[Data records]
□ □ □

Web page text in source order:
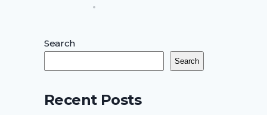
Search
Search
Recent Posts
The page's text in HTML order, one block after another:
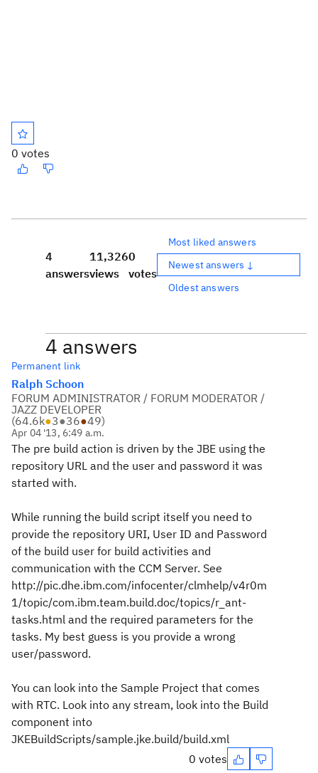
0 votes
4
answers
11,326
views
0
votes
Most liked answers
Newest answers ↓
Oldest answers
4 answers
Permanent link
Ralph Schoon
FORUM ADMINISTRATOR / FORUM MODERATOR /
JAZZ DEVELOPER
(64.6k●3●36●49)
Apr 04 '13, 6:49 a.m.
The pre build action is driven by the JBE using the
repository URL and the user and password it was
started with.
While running the build script itself you need to
provide the repository URI, User ID and Password
of the build user for build activities and
communication with the CCM Server. See
http://pic.dhe.ibm.com/infocenter/clmhelp/v4r0m
1/topic/com.ibm.team.build.doc/topics/r_ant-
tasks.html and the required parameters for the
tasks. My best guess is you provide a wrong
user/password.
You can look into the Sample Project that comes
with RTC. Look into any stream, look into the Build
component into
JKEBuildScripts/sample.jke.build/build.xml
0 votes
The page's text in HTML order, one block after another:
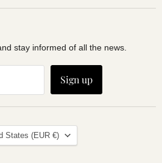
stay informed of all the news.
Sign up
States (EUR €)

□ □ □

> [Problem description]
Begin the copy at the line containing "Most liked answers" and end it at the last line of the records; transcribe exactly and exclude pictures.

> [Response for this exercise]
Most liked answers
Newest answers ↓
Oldest answers
4 answers
Permanent link
Ralph Schoon
FORUM ADMINISTRATOR / FORUM MODERATOR /
JAZZ DEVELOPER
(64.6k●3●36●49)
Apr 04 '13, 6:49 a.m.
The pre build action is driven by the JBE using the
repository URL and the user and password it was
started with.
While running the build script itself you need to
provide the repository URI, User ID and Password
of the build user for build activities and
communication with the CCM Server. See
http://pic.dhe.ibm.com/infocenter/clmhelp/v4r0m
1/topic/com.ibm.team.build.doc/topics/r_ant-
tasks.html and the required parameters for the
tasks. My best guess is you provide a wrong
user/password.
You can look into the Sample Project that comes
with RTC. Look into any stream, look into the Build
component into
JKEBuildScripts/sample.jke.build/build.xml
0 votes
The page's text in HTML order, one block after another:
stay informed of all the news.
Sign up
States (EUR €)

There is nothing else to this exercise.